お互い食い意地が張っているのもあいかわらずだ。昨晩なにを食べたとか、新発売のコンビニスイーツがおいしかったとか微妙だったとか、最近ホタルイカのブームがきているだとか、いつ話しても食べものの話題は尽きない。

こうして助けあえるのも、食べものの話で盛り上がることができるのも、子どもの頃にチュッチュやお菓子をいつも分けて食べていたおかげなのではないか。あれがはじめて人と食べものを分けあった経験で、食べることを通して感情を分かちあうおもしろさを教えてくれた原点なのではないか。

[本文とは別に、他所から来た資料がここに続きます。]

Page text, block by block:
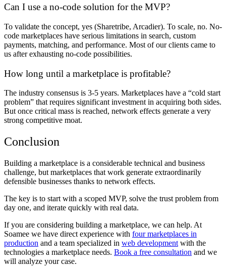
Can I use a no-code solution for the MVP?
To validate the concept, yes (Sharetribe, Arcadier). To scale, no. No-
code marketplaces have serious limitations in search, custom
payments, matching, and performance. Most of our clients came to
us after exhausting no-code possibilities.
How long until a marketplace is profitable?
The industry consensus is 3-5 years. Marketplaces have a “cold start
problem” that requires significant investment in acquiring both sides.
But once critical mass is reached, network effects generate a very
strong competitive moat.
Conclusion
Building a marketplace is a considerable technical and business
challenge, but marketplaces that work generate extraordinarily
defensible businesses thanks to network effects.
The key is to start with a scoped MVP, solve the trust problem from
day one, and iterate quickly with real data.
If you are considering building a marketplace, we can help. At
Soamee we have direct experience with four marketplaces in
production and a team specialized in web development with the
technologies a marketplace needs. Book a free consultation and we
will analyze your case.
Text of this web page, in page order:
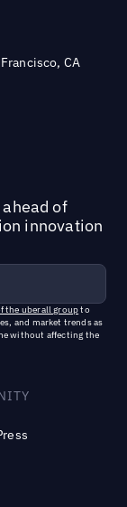
CA
of
innovation
the uberall groupto
and market trends as
without affecting the
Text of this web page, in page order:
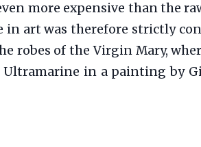
more expensive than the
in art was therefore strictly
robes of the Virgin Mary,
Ultramarine in a painting
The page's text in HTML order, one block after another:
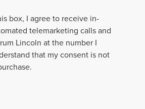
box, I agree to receive in-
telemarketing calls and
Lincoln at the number I
that my consent is not
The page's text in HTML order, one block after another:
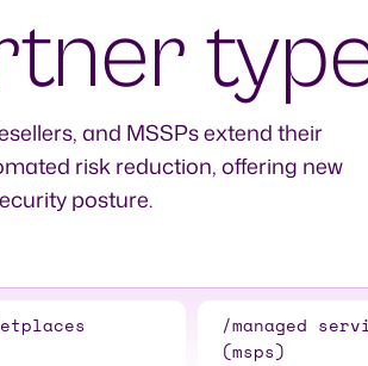
and MSSPs extend their
risk reduction, offering new
posture.
/managed
(msps)
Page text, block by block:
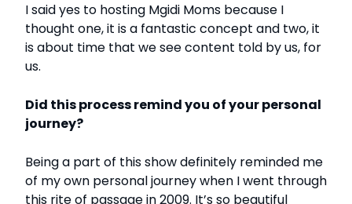
I said yes to hosting Mgidi Moms because I
thought one, it is a fantastic concept and two, it
is about time that we see content told by us, for
us.
Did this process remind you of your personal
journey?
Being a part of this show definitely reminded me
of my own personal journey when I went through
this rite of passage in 2009. It’s so beautiful
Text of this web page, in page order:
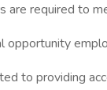
are required to
opportunity
to providing
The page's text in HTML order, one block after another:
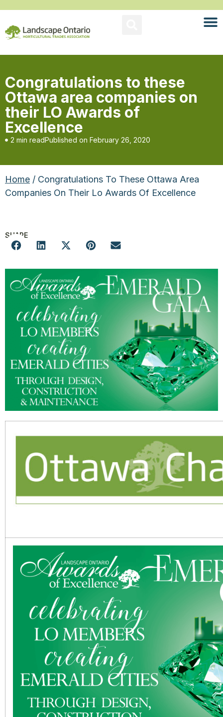
Congratulations to these
Ottawa area companies on
their LO Awards of
Excellence
2 min readPublished on February 26, 2020
Home / Congratulations To These Ottawa Area
Companies On Their Lo Awards Of Excellence
SHARE

都合のいい解釈かもしれないが、わたしは勝手にそうおもっている。

昨年の夏、妹といっしょに夜道を歩いたとき、彼女は「夏って、なんでこんなに懐かしい感じがするんだろうね」と言った。子どもの頃は長い夏休みがあったから、たくさんの思い出といっしょに匂いや感覚がずっとからだに残っているのかもしれないね。そんな話をしていたら、夏がますます好きになった。

わたしたちが子ども時代を過ごした六畳間では、ドラマのように奇抜な事件が起こるわけでも、胸を強くゆさぶる感動の瞬間が訪れるわけでもなかった。しかし不思議なことに、のどかで平和に満ちた夏の匂いは大人になっても心に深く根づいていて、いまではどんなにおおきな行事よりもミラクルな存在におもえてならない。

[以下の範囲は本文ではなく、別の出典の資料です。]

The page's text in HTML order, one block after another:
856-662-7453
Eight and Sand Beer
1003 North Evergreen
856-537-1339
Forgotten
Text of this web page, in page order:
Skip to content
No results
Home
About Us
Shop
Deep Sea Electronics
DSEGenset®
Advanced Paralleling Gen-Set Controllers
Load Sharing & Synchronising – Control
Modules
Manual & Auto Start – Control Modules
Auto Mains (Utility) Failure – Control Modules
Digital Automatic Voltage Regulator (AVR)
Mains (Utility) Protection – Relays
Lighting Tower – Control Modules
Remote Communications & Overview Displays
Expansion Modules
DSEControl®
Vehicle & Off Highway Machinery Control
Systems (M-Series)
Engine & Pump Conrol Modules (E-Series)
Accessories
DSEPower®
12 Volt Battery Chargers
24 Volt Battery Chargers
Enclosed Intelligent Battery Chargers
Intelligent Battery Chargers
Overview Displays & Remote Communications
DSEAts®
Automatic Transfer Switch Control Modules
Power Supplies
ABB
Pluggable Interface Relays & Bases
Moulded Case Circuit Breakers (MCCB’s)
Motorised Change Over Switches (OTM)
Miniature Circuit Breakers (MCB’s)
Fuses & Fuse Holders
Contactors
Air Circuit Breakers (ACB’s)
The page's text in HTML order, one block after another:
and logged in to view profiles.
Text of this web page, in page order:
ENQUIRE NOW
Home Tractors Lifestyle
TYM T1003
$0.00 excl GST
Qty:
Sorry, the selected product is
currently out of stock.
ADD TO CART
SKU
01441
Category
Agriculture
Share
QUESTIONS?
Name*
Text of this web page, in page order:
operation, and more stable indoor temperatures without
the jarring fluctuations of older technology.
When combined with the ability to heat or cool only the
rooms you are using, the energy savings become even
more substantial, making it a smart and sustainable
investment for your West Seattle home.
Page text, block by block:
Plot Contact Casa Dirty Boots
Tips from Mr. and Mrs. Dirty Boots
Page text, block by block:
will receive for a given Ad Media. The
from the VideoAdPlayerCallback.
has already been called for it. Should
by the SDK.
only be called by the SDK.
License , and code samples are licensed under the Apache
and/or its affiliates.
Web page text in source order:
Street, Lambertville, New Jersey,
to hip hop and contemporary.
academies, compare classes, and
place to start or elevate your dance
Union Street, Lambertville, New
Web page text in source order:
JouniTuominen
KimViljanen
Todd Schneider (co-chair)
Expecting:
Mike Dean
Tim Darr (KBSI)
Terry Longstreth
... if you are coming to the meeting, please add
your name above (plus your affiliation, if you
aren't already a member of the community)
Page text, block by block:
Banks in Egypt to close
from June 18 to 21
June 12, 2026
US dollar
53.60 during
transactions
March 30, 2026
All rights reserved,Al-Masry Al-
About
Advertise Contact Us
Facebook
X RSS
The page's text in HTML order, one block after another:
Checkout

夏が訪れるたびに懐かしい気持ちになるのは、たぶんこの匂いのせいなのだ。

チュッチュをパキッとはんぶんに折り、3時のおやつとしてひとりで食べてみる。あの頃はもっと長くて貫禄のある氷だとおもっていたのに、ひさしぶりに手に持ってみると短くちいさく感じた。

先日妹から送られてきた「食べたいものリスト」を眺めながら、シャリシャリの氷を噛んで、じゅわっと染みだす果汁を吸った。

さて、なにを贈ろうか。

妹の豪快な食べっぷりを想像しつつ、妹にまた会える日を待ちわびつつ、わたしは都会のアパートのリビングで、一足早く夏の匂いに浸っている。